● WHAT TO PRODUCE
Print, please, exactly the lines from the one with "Text of this" through the final line of the data below, with both ends included and the pictures left out.

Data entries
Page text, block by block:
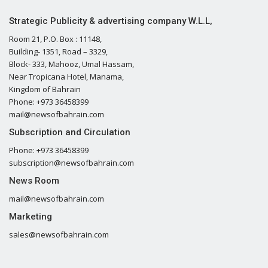
Strategic Publicity & advertising company W.L.L,
Room 21, P.O. Box : 11148,
Building- 1351, Road – 3329,
Block- 333, Mahooz, Umal Hassam,
Near Tropicana Hotel, Manama,
Kingdom of Bahrain
Phone: +973 36458399
mail@newsofbahrain.com
Subscription and Circulation
Phone: +973 36458399
subscription@newsofbahrain.com
News Room
mail@newsofbahrain.com
Marketing
sales@newsofbahrain.com
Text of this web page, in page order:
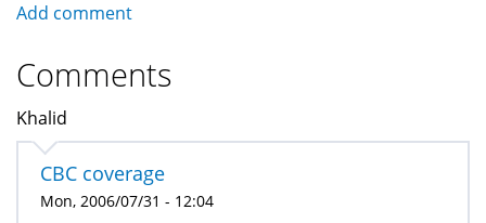
Add comment
Comments
Khalid
CBC coverage
Mon, 2006/07/31 - 12:04
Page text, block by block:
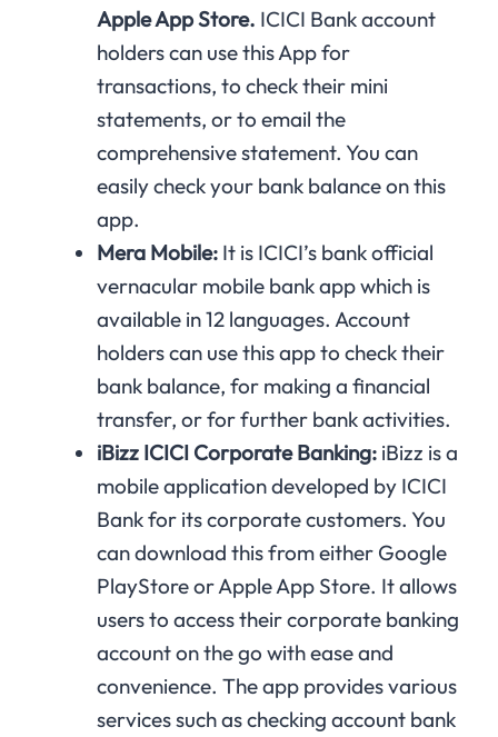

● EXERCISE RESULT
Text of this web page, in page order:
Add comment
Comments
Khalid
CBC coverage
Mon, 2006/07/31 - 12:04
Page text, block by block:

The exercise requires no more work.